For those of you who are a new to my blog, a little background: I live and work in Madison, Wisconsin. I’m at the threshold of the third act of my life. I’m a 65-year-young, lesbian-feminist, activist-essayist, poet, memoirist, and filmmaker. I’m single woman, a daughter, sister and I hope — a good friend. I’m politically progressive from a working-class background, socially conscious, and a baby boomer recovering from substances, behaviors and relationships that no longer serve me.

As a writer in the public sphere of social media, I sometimes want to silence or carefully protect my thoughts or opinions for fear that they may be judged harshly by others and trigger consequences that I can’t control. What I’ve learned is that I can’t control who reads what I write, I can only choose what to share.

I mention this because the Life-Planning issue I write about today may impact what jobs I may be offered, how much I will be able to earn to sustain me, and where, with whom, and how I will live this last chapter of my life. The stakes are high. Workers are in peril with the dissolution of unions and the enactment of right-to-work laws, benefits that were once offered in lieu of raises have been taken away or cut back; jobs are outsourced to other regions of the United States for lower wages, or worse abroad. Sometimes workers are discriminated against because of age, race, disability, ethnic origin and sexual preference and identity. Working families cannot afford the quality of life their parents experienced and the new generation of the workforce who embraced the promise of higher education is saddled with tremendous debt and sometimes unable to work in the field for which they were trained.

Illustration by Lisa Larson-Walker

Illustration by Lisa Larson-Walker

I read a compelling essay this week on Salon.com by Laura Bennett, Why Did the Harrowing Personal Essay Take Over the Internet?  She posits, “First-person writing has long been the Internet’s native voice.” She further describes one of my objectives in sharing my personal stories, “… how to write about oneself in a way that is at once gripping and sensitive and that sheds light on broader sociopolitical issues.”
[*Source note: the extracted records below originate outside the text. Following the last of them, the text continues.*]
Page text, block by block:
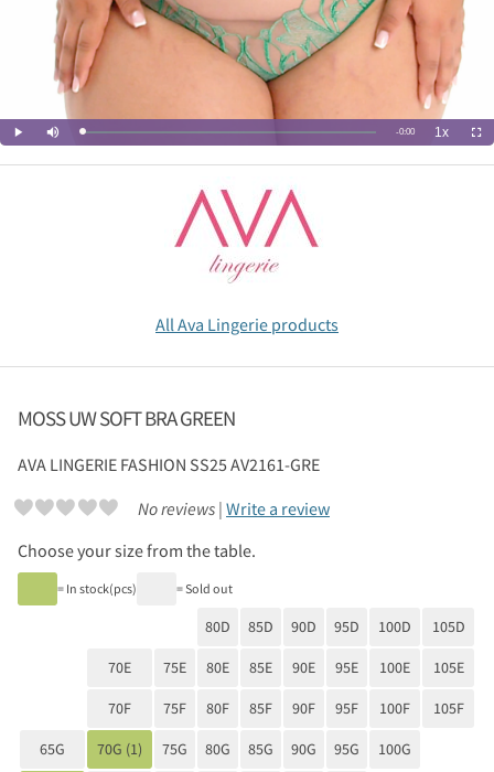
All Ava Lingerie products
MOSS UW SOFT BRA GREEN
AVA LINGERIE FASHION SS25 AV2161-GRE
No reviews | Write a review
Choose your size from the table.
= In stock(pcs) = Sold out
80D 85D 90D 95D 100D 105D
70E 75E 80E 85E 90E 95E 100E 105E
70F 75F 80F 85F 90F 95F 100F 105F
65G 70G (1) 75G 80G 85G 90G 95G 100G

There are costs and consequences for first-person writers and sometimes accusations of over-sharing. No worries —nothing harrowing in today’s blog post — simply the status of my life today and the decisions ahead of me.

Disclaimer: First, I want to acknowledge my gratitude that I’m fortunate compared to others here in the U.S. and around the world. In looking at Maslow’s Hierarchy of Needs, I have food, shelter, and I’m safe. There are multitudes of others who are hungry, homeless, refuges from their home countries, and in danger.

Let’s begin. Pick a metaphor.

The Three Boxes of Life (and How to Get Out of Them)

The+Three+Boxes+of+LifeA life/work planning guide by Richard Bolles, author of the bestselling, What Color Is Your Parachute? From his official website, “This is a textbook about life/work planning. It discusses the normal way in which we think about our life: a time of education and learning from age 5 until we are 18 or 22 (the first box); then a time of working from the ages of 22 through 65 or so (the second box); and then a time of retirement, leisure and play from ages 65 to the time we die (the third box). The book asks why our life should be divided into these three boxes;  why not make learning, working, and playing part of every day, regardless of our age.  It discusses how to do this. First published in 1978.”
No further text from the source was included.